# Task description
Please return all lines of the data below containing the string "level".

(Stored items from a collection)
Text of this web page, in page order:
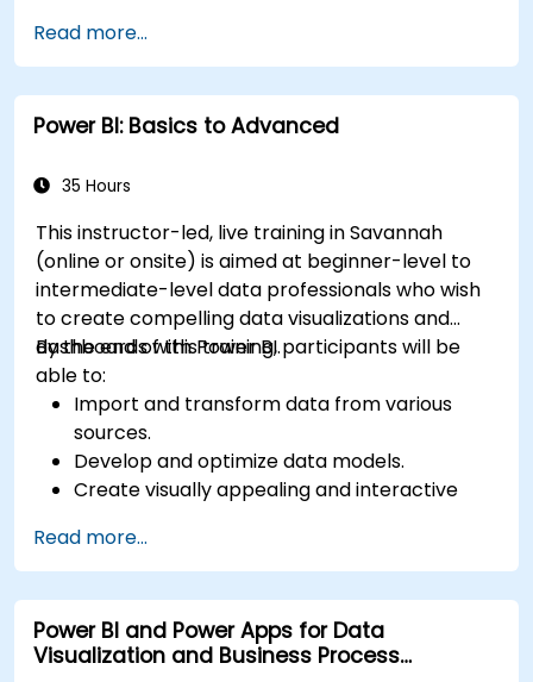
Use DAX (Data Analysis Expressions) for
calculations and data modeling.
Publish and share reports securely within an
organization.
Microsoft Power BI Data Analyst).
Read more...
Power BI: Basics to Advanced
35 Hours
This instructor-led, live training in Savannah
(online or onsite) is aimed at beginner-level to
intermediate-level data professionals who wish
to create compelling data visualizations and
dashboards with Power BI.
By the end of this training, participants will be
able to:
Import and transform data from various
sources.
Develop and optimize data models.
Create visually appealing and interactive
Apply best practices in data visualization
and dashboard design.
Utilize advanced features of Power BI for in-
depth data analysis.
Read more...
Power BI and Power Apps for Data
Visualization and Business Process
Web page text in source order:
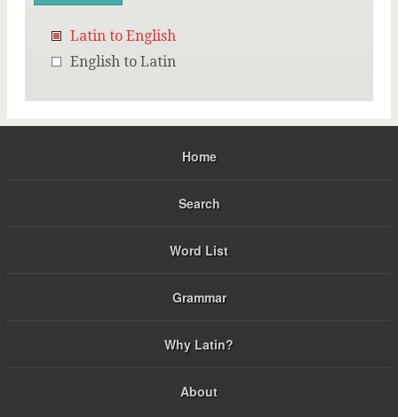
Latin to English
English to Latin
Home
Search
Word List
Grammar
Why Latin?
About

# Exercise result
(online or onsite) is aimed at beginner-level to
intermediate-level data professionals who wish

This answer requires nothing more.